Наверняка менты уже нашли в бытовке избитого пьяного сторожа, от которого не добились ни одного вразумительного слова. Затем спустились в подземный гараж. И теперь, обступив труп Глотова со всех сторон, вызывают на место дополнительные патрули, прокурора и бригаду криминалистов. Скоро сюда понабежит столько ментов, что спрятаться будет негде. Они прочешут мелким гребнем всю округу. Надо уходить. Но как? На своих двоих с Котом на загривке, пожалуй, и до ближайшего поворота не дотянешь.

Запоздало вспомнив про пистолет, Ошпаренный вытащил его из кармана, осмотревшись по сторонам, заметил решетку ливневой канализации. Присев на корточки, просунул пистолет между железными ячейками, разжал пальцы. Было слышно, как ствол упал в воду. Пушку унесет потоком, затянет донными отложениями. Ищи ее в этом дерьме…

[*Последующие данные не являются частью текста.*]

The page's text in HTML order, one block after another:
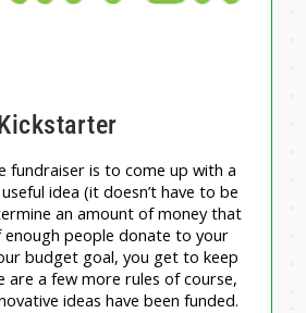
fundraiser is to come up with a
idea (it doesn’t have to be
an amount of money that
enough people donate to your
budget goal, you get to keep
are a few more rules of course,
ideas have been funded.

Автомобильные фары выхватили из темноты фигуру Кота, стоявшего посередине дороги. В грязной кожанке, штанах, пропитавшихся цементной пылью, он напоминал бомжа, вылезшего из канавы. Ошпаренный рванулся к Коту, остановился рядом с ним, перевел дух. Слава Богу, тачка не ментовская. Какой-то чайник на серебристой «нексии» чешет домой или к бабе. Димон выступил вперед, в темноте споткнулся о кирпич, валявшийся на дороге. Расставив руки в стороны, застыл на месте, перекрывая чайнику дорогу. Скрипнули тормоза, машина остановилась. Сидевший за баранкой мордастый мужик опустил боковое стекло.

— Тебе что, парень, на этом свете скучно стало? — спросил он. — Тут, мать твою, проезжая часть, а не бульвар.

— Мужик, выручай. С другом плохо. Сердце прихватило. Подвези до выезда из города.

Димон вытащил деньги, попытался сунуть их водиле, но тот отпихнул от себя протянутую руку.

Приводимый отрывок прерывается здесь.